Work to complete → Nothing but the lines from the top of the records through the line with "Do you offer same-day delivery?" should be returned, exactly, and without pictures.

—————

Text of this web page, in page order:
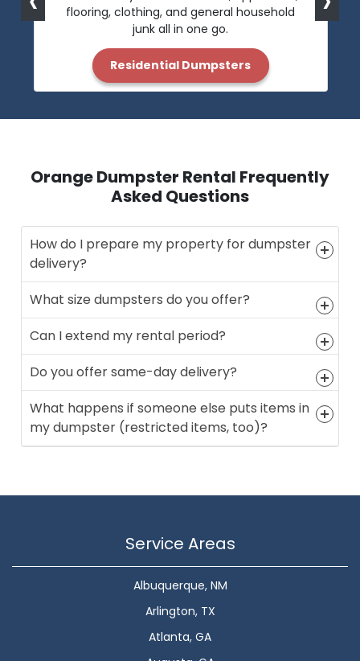
flooring, clothing, and general household
junk all in one go.
Residential Dumpsters
Orange Dumpster Rental Frequently
Asked Questions
How do I prepare my property for dumpster
delivery?
What size dumpsters do you offer?
Can I extend my rental period?
Do you offer same-day delivery?
What happens if someone else puts items in
my dumpster (restricted items, too)?
Service Areas
Albuquerque, NM
Arlington, TX
Atlanta, GA
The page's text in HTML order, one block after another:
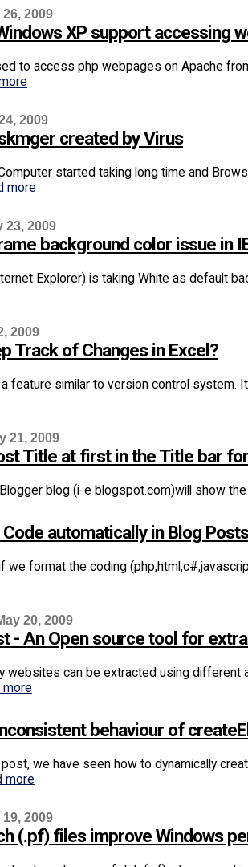
2009
XP support accessing
to access php webpages on Apache
2009
created by Virus
started taking long time and
more
23, 2009
background color issue in
Explorer) is taking White as default
2009
Track of Changes in Excel?
feature similar to version control system.
21, 2009
Title at first in the Title bar
blog (i-e blogspot.com)will show
automatically in Blog Posts
we format the coding
20, 2009
- An Open source tool for
websites can be extracted using
more
behaviour of
we have seen how to dynamically
more
2009
(.pf) files improve Windows
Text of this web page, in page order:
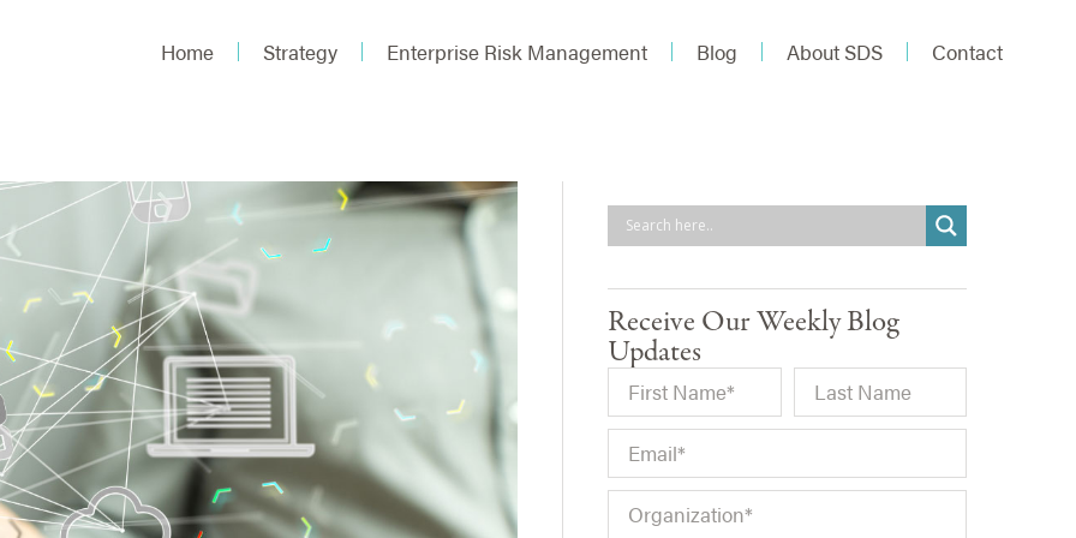
Home Strategy Enterprise Risk Management Blog About SDS Contact
Receive Our Weekly Blog
Updates

—————

Answer to this exercise →
Text of this web page, in page order:
flooring, clothing, and general household
junk all in one go.
Residential Dumpsters
Orange Dumpster Rental Frequently
Asked Questions
How do I prepare my property for dumpster
delivery?
What size dumpsters do you offer?
Can I extend my rental period?
Do you offer same-day delivery?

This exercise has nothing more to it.